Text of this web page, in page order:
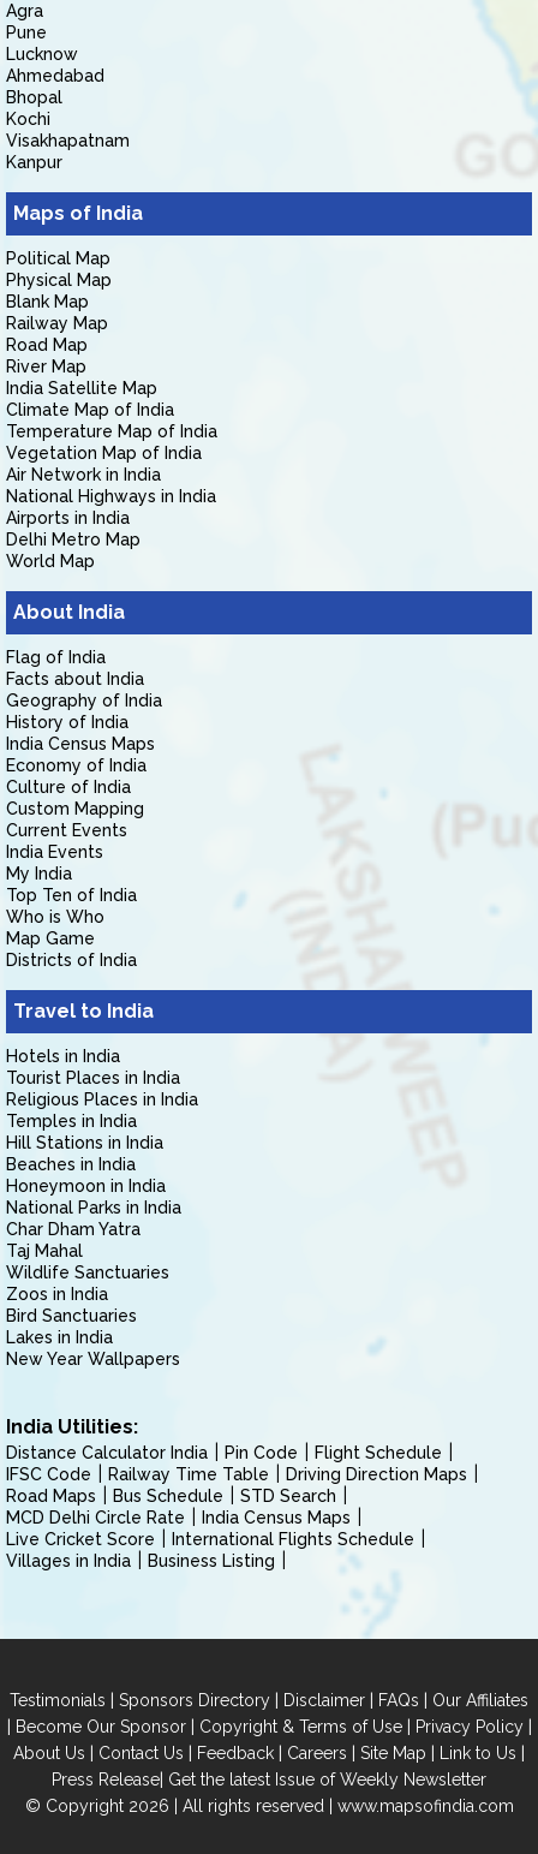
Agra
Pune
Lucknow
Ahmedabad
Bhopal
Kochi
Visakhapatnam
Kanpur
Maps of India
Political Map
Physical Map
Blank Map
Railway Map
Road Map
River Map
India Satellite Map
Climate Map of India
Temperature Map of India
Vegetation Map of India
Air Network in India
National Highways in India
Airports in India
Delhi Metro Map
World Map
About India
Flag of India
Facts about India
Geography of India
History of India
India Census Maps
Economy of India
Culture of India
Custom Mapping
Current Events
India Events
My India
Top Ten of India
Who is Who
Map Game
Districts of India
Travel to India
Hotels in India
Tourist Places in India
Religious Places in India
Temples in India
Hill Stations in India
Beaches in India
Honeymoon in India
National Parks in India
Char Dham Yatra
Taj Mahal
Wildlife Sanctuaries
Zoos in India
Bird Sanctuaries
Lakes in India
New Year Wallpapers
India Utilities:
Distance Calculator India Pin Code
Flight Schedule
IFSC Code
Railway Time Table
Driving Direction Maps
Road Maps
Bus Schedule
STD Search
MCD Delhi Circle Rate
India Census Maps
Live Cricket Score
International Flights Schedule
Villages in India
Business Listing
Testimonials | Sponsors Directory | Disclaimer | FAQs | Our Affiliates
| Become Our Sponsor| Copyright & Terms of Use| Privacy Policy|
About Us | Contact Us | Feedback | Careers | Site Map | Link to Us |
Press Release| Get the latest Issue of Weekly Newsletter
© Copyright 2026 | All rights reserved | www.mapsofindia.com

Work item: Please copy, exactly and with nothing else, the lines above beginning at the line that has "Physical Map" and ending with the line that has "Hotels in India".

Result of this exercise:
Physical Map
Blank Map
Railway Map
Road Map
River Map
India Satellite Map
Climate Map of India
Temperature Map of India
Vegetation Map of India
Air Network in India
National Highways in India
Airports in India
Delhi Metro Map
World Map
About India
Flag of India
Facts about India
Geography of India
History of India
India Census Maps
Economy of India
Culture of India
Custom Mapping
Current Events
India Events
My India
Top Ten of India
Who is Who
Map Game
Districts of India
Travel to India
Hotels in India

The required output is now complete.